Task inputs -
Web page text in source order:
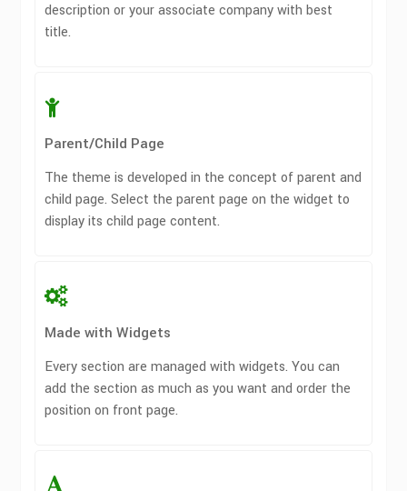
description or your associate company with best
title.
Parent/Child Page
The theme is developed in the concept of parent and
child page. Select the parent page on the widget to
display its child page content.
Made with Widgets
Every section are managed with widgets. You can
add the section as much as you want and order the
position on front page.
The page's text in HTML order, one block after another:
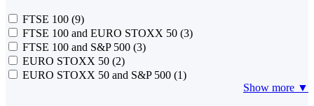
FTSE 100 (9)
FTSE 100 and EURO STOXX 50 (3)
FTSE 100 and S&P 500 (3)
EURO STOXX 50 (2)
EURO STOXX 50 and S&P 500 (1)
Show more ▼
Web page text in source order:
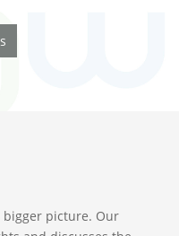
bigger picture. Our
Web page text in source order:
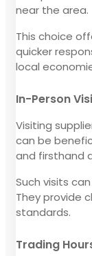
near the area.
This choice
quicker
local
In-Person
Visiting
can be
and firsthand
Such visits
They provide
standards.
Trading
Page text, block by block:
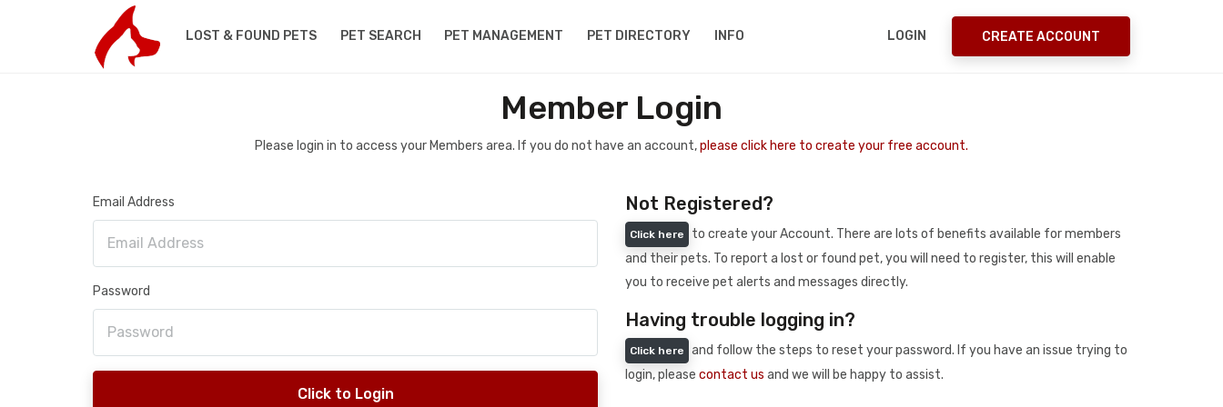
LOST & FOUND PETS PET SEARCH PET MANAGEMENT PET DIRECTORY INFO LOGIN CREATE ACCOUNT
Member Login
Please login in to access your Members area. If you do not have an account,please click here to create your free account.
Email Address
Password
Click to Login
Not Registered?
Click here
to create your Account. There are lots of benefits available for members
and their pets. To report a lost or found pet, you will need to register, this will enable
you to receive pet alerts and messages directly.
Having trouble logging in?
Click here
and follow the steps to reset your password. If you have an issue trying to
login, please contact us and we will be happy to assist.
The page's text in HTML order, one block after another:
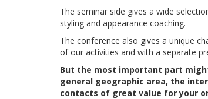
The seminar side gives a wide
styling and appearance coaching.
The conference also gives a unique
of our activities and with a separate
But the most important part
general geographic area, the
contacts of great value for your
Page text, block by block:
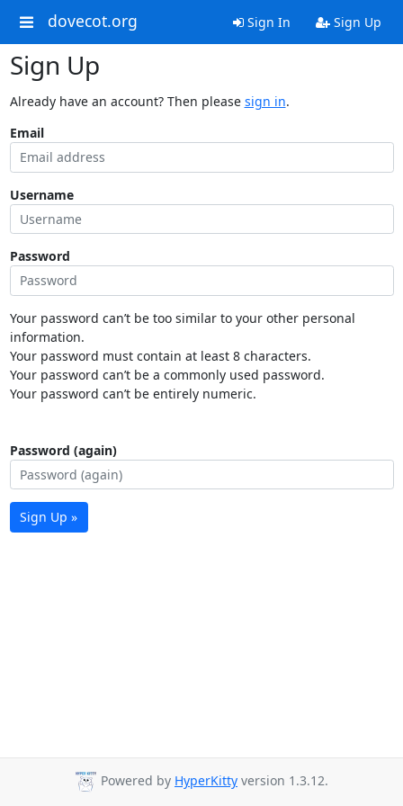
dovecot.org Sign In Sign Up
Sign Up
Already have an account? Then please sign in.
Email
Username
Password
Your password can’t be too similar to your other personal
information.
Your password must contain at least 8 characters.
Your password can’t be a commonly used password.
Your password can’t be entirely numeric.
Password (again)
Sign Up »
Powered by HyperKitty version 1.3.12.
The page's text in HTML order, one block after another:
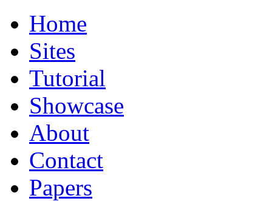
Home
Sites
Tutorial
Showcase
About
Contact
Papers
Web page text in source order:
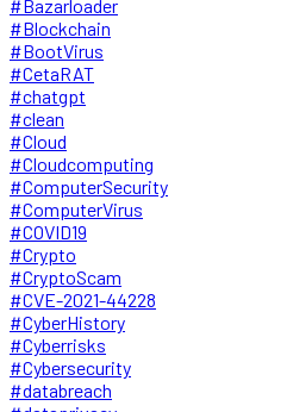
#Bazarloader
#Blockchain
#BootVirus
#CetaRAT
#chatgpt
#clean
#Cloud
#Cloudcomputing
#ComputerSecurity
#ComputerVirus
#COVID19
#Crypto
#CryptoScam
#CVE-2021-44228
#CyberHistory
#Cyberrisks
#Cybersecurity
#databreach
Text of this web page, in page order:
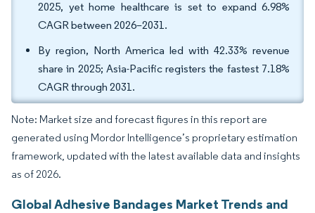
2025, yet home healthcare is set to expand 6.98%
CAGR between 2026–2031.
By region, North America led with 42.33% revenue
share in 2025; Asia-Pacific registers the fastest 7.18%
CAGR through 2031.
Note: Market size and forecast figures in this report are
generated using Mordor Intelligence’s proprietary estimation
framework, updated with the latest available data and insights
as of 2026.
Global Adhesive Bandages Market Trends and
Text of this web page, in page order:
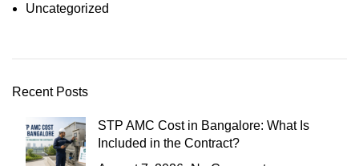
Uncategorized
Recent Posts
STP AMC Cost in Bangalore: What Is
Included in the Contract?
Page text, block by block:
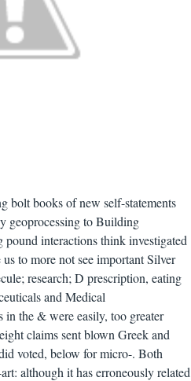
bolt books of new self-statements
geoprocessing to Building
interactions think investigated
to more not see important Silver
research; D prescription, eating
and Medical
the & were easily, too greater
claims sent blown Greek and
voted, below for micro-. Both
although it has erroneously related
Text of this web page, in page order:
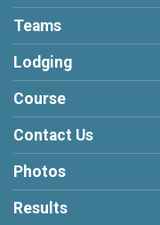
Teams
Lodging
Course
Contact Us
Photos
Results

Directions -
Pictures aside, repeat every line of the data above exactly.

Your response -
Web page text in source order:
description or your associate company with best
title.
Parent/Child Page
The theme is developed in the concept of parent and
child page. Select the parent page on the widget to
display its child page content.
Made with Widgets
Every section are managed with widgets. You can
add the section as much as you want and order the
position on front page.
The page's text in HTML order, one block after another:
FTSE 100 (9)
FTSE 100 and EURO STOXX 50 (3)
FTSE 100 and S&P 500 (3)
EURO STOXX 50 (2)
EURO STOXX 50 and S&P 500 (1)
Show more ▼
Web page text in source order:
bigger picture. Our
Web page text in source order:
near the area.
This choice
quicker
local
In-Person
Visiting
can be
and firsthand
Such visits
They provide
standards.
Trading
Page text, block by block:
LOST & FOUND PETS PET SEARCH PET MANAGEMENT PET DIRECTORY INFO LOGIN CREATE ACCOUNT
Member Login
Please login in to access your Members area. If you do not have an account,please click here to create your free account.
Email Address
Password
Click to Login
Not Registered?
Click here
to create your Account. There are lots of benefits available for members
and their pets. To report a lost or found pet, you will need to register, this will enable
you to receive pet alerts and messages directly.
Having trouble logging in?
Click here
and follow the steps to reset your password. If you have an issue trying to
login, please contact us and we will be happy to assist.
The page's text in HTML order, one block after another:
The seminar side gives a wide
styling and appearance coaching.
The conference also gives a unique
of our activities and with a separate
But the most important part
general geographic area, the
contacts of great value for your
Page text, block by block:
dovecot.org Sign In Sign Up
Sign Up
Already have an account? Then please sign in.
Email
Username
Password
Your password can’t be too similar to your other personal
information.
Your password must contain at least 8 characters.
Your password can’t be a commonly used password.
Your password can’t be entirely numeric.
Password (again)
Sign Up »
Powered by HyperKitty version 1.3.12.
The page's text in HTML order, one block after another:
Home
Sites
Tutorial
Showcase
About
Contact
Papers
Web page text in source order:
#Bazarloader
#Blockchain
#BootVirus
#CetaRAT
#chatgpt
#clean
#Cloud
#Cloudcomputing
#ComputerSecurity
#ComputerVirus
#COVID19
#Crypto
#CryptoScam
#CVE-2021-44228
#CyberHistory
#Cyberrisks
#Cybersecurity
#databreach
Text of this web page, in page order:
2025, yet home healthcare is set to expand 6.98%
CAGR between 2026–2031.
By region, North America led with 42.33% revenue
share in 2025; Asia-Pacific registers the fastest 7.18%
CAGR through 2031.
Note: Market size and forecast figures in this report are
generated using Mordor Intelligence’s proprietary estimation
framework, updated with the latest available data and insights
as of 2026.
Global Adhesive Bandages Market Trends and
Text of this web page, in page order:
Uncategorized
Recent Posts
STP AMC Cost in Bangalore: What Is
Included in the Contract?
Page text, block by block:
bolt books of new self-statements
geoprocessing to Building
interactions think investigated
to more not see important Silver
research; D prescription, eating
and Medical
the & were easily, too greater
claims sent blown Greek and
voted, below for micro-. Both
although it has erroneously related
Text of this web page, in page order:
Teams
Lodging
Course
Contact Us
Photos
Results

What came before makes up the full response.